TASK TO COMPLETE:
A word-for-word copy of the following listing is needed. Leave out its images.

□ □ □ □ □ □ □

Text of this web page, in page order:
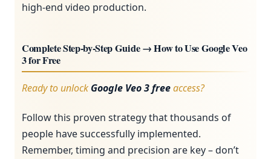
high-end video production.
Complete Step-by-Step Guide → How to Use Google Veo
3 for Free
Ready to unlock Google Veo 3 freeaccess?
Follow this proven strategy that thousands of
people have successfully implemented.
Remember, timing and precision are key – don’t
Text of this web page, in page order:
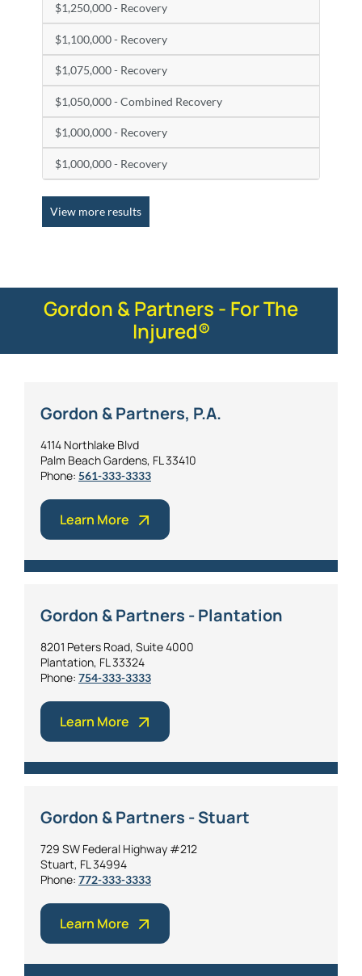
$1,250,000 - Recovery
$1,100,000 - Recovery
$1,075,000 - Recovery
$1,050,000 - Combined Recovery
$1,000,000 - Recovery
$1,000,000 - Recovery
View more results
Gordon & Partners - For The
Injured®
Gordon & Partners, P.A.
4114 Northlake Blvd
Palm Beach Gardens, FL 33410
Phone: 561-333-3333
Learn More
Gordon & Partners - Plantation
8201 Peters Road, Suite 4000
Plantation, FL 33324
Phone: 754-333-3333
Learn More
Gordon & Partners - Stuart
729 SW Federal Highway #212
Stuart, FL 34994
Phone: 772-333-3333
Learn More
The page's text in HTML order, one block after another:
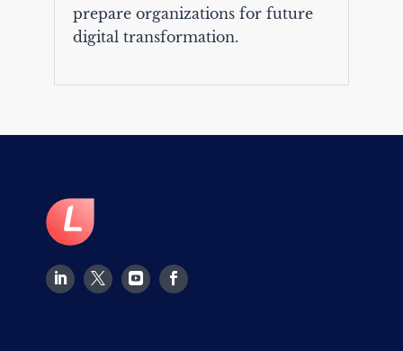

□ □ □ □ □ □ □

ANSWER TO THE PROBLEM:
Text of this web page, in page order:
high-end video production.
Complete Step-by-Step Guide → How to Use Google Veo
3 for Free
Ready to unlock Google Veo 3 freeaccess?
Follow this proven strategy that thousands of
people have successfully implemented.
Remember, timing and precision are key – don’t
Text of this web page, in page order:
$1,250,000 - Recovery
$1,100,000 - Recovery
$1,075,000 - Recovery
$1,050,000 - Combined Recovery
$1,000,000 - Recovery
$1,000,000 - Recovery
View more results
Gordon & Partners - For The
Injured®
Gordon & Partners, P.A.
4114 Northlake Blvd
Palm Beach Gardens, FL 33410
Phone: 561-333-3333
Learn More
Gordon & Partners - Plantation
8201 Peters Road, Suite 4000
Plantation, FL 33324
Phone: 754-333-3333
Learn More
Gordon & Partners - Stuart
729 SW Federal Highway #212
Stuart, FL 34994
Phone: 772-333-3333
Learn More
The page's text in HTML order, one block after another:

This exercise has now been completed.